If you have your docker Splunk instance running, stop it by killing the running container and we will start it up shortly.

Create a directory on our system to keep our data safe. This will usually be in our home directory, I am running on Mac so I will create my directory as the /Users/<homedir>/testsplunk, but if you are using Linux, you could do something similar in the home directory.
We then need to run our docker command and point to the new directory location and correlate it to a corresponding directory on our Splunk system. In our example we will use the /opt/splunk/etc/ directory, as this will keep all our user and configuration data. If you see below, you will notice our docker command now uses the -v option to mount the volume /Users/vincesesto/testsplunk to the /opt/splunk/etc/ directory on our docker container.

We can achieve the above with the following commands

# 1. Create our new directory
mkdir -p /home/<username>/testSplunk# 2. Run the new docker command
docker run -d -p 8000:8000 -e 'SPLUNK_START_ARGS=--accept-license' -e 'SPLUNK_PASSWORD=changeme' -v /Users/vincesesto/testsplunk:/opt/splunk/etc/ splunk/splunk

Directory Structure In Splunk

This is probably the best time to introduce the Splunk directory structure as it will help you to make decisions like the one above, as well as help you to troubleshoot issues and make configuration changes when needed. Most installation will run in the /opt/splunk directory, with the following being the main structure of the application.

var: If you’re familiar with the Linux file system, this is usually where an application would usually store all data that changes and within Splunk, this can be huge. You need to remember that if you are indexing data, the actual index files will be located in the var directory. So if you are setting up storage for an indexer, or mounting the file system on your laptop, you need to make sure you have enough room. This also has all of the Splunk application logs as well, so if you are troubleshooting, the var directory is the best place to start.
bin: Yep, this is where have all our applications and binaries that run within the Splunk application. For example, if you need to restart the server for some reason, you would run /opt/splunk/bin/splunk restart.
etc: This is where we have all our configuration data for our system. This is broken up into three sub directories within the etc directory. The users directory holds all relevant details for the users we have set up in our system. The apps directory holds all the code for our Splunk apps, and the system directory holds all the relevant information for the system configurations.

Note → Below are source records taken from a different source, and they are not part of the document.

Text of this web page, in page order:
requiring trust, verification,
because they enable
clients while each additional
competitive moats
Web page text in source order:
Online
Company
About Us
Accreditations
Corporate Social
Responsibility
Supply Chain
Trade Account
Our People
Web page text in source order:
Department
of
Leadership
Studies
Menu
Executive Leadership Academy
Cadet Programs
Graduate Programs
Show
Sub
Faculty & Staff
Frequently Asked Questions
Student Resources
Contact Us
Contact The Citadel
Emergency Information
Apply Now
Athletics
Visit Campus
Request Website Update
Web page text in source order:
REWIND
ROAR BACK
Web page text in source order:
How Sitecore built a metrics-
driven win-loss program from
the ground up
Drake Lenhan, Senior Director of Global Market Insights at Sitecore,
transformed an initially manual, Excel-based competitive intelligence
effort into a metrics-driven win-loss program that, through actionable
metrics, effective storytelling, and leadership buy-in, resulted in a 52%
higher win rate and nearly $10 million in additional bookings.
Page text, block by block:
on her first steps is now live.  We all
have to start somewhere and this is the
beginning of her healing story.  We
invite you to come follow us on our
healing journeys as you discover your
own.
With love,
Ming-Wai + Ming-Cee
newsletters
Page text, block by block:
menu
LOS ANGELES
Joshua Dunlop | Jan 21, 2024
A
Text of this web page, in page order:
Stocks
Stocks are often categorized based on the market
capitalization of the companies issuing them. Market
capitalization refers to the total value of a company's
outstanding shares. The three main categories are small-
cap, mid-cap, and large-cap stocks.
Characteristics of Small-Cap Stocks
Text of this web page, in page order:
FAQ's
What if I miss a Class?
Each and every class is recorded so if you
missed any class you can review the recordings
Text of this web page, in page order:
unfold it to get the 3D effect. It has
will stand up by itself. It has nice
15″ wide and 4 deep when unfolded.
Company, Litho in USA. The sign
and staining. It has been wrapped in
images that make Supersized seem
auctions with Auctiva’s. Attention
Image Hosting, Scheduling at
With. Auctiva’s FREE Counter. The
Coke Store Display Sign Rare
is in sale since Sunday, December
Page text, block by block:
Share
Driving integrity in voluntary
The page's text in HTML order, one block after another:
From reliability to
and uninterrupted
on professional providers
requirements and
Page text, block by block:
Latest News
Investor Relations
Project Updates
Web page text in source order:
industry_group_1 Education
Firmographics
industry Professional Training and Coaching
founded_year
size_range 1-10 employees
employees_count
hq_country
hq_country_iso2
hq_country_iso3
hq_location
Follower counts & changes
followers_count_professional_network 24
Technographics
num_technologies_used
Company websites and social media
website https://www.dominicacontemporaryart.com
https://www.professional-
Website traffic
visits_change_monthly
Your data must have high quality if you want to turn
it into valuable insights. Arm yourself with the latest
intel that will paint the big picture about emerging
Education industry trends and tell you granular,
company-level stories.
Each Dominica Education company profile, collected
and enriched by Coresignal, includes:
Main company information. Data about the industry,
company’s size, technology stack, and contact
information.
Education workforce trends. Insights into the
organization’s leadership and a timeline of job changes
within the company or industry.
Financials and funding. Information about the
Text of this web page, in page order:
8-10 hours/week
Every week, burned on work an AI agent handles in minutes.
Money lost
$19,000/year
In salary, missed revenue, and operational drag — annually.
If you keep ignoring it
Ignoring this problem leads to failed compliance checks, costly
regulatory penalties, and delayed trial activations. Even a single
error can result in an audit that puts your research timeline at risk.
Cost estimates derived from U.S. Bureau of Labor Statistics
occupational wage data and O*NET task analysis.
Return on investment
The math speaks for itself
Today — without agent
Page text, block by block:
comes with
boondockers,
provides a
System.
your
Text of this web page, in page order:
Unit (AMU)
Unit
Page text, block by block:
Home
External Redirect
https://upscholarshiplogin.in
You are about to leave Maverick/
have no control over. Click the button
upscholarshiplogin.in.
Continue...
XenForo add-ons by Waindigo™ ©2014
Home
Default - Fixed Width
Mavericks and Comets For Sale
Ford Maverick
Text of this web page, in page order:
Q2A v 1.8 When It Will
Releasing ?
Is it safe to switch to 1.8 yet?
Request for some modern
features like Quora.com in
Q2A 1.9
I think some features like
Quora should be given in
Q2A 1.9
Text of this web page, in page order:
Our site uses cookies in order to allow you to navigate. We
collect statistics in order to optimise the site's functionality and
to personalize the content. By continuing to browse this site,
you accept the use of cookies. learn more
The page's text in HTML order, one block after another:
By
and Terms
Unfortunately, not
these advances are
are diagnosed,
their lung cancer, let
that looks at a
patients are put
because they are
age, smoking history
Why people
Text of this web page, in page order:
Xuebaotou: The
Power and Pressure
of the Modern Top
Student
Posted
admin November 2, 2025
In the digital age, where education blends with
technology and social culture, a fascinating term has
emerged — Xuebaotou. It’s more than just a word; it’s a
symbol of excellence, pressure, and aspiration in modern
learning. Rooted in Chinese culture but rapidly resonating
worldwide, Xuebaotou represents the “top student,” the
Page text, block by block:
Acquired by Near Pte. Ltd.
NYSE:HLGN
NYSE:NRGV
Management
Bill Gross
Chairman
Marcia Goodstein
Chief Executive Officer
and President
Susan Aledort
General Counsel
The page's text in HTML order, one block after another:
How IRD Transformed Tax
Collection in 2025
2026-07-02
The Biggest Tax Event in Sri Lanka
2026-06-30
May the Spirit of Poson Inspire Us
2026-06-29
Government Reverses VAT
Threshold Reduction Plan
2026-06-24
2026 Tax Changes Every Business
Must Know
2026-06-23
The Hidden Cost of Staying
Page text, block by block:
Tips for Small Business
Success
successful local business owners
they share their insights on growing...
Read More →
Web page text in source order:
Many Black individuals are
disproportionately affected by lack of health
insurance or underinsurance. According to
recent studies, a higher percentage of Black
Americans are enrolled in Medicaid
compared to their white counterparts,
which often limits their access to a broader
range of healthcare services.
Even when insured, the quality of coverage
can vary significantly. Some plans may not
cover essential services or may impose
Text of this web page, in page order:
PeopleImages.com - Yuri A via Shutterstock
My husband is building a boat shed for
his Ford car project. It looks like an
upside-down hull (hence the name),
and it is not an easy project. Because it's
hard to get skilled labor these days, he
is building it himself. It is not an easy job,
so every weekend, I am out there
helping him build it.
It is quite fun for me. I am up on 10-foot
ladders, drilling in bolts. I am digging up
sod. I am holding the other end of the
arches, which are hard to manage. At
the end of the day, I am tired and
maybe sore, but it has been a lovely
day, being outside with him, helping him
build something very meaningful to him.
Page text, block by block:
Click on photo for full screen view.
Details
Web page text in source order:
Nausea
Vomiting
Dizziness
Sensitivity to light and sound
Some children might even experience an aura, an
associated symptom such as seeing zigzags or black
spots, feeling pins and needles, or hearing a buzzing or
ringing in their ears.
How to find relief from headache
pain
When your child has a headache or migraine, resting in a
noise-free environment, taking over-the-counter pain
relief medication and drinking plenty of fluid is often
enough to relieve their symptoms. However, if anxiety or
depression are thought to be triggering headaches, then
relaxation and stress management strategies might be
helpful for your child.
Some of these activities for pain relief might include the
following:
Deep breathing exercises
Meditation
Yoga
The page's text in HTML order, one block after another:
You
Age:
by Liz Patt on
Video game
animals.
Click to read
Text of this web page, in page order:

In the example above, we have mounted the /opt/splunk/etc directory to our own laptop or desktop, so every time we start up our environment this way, we should be able to see out user data, app data and system data should still be available and unchanged. To allow us to keep our changes, we will:

We can test this out pretty easily, simply create a new user in your Splunk web interface like we did in part 1 of this series, kill your docker container and then see if it is still there when you start it up again.

Forwarding Data To Your Splunk Installation

In a real work environment we would use Splunk with an Indexer and Search Head, and have our data from our environment forward to a Universal Forwarder, which then will be indexed by our Indexer. We only have a test environment at the moment, so we don’t need to worry too much about Indexers and Search Heads. We could import sample data into our Splunk search environment, but we would be limited to the data already on the docker instance. Importing data onto the contain would not be very efficient.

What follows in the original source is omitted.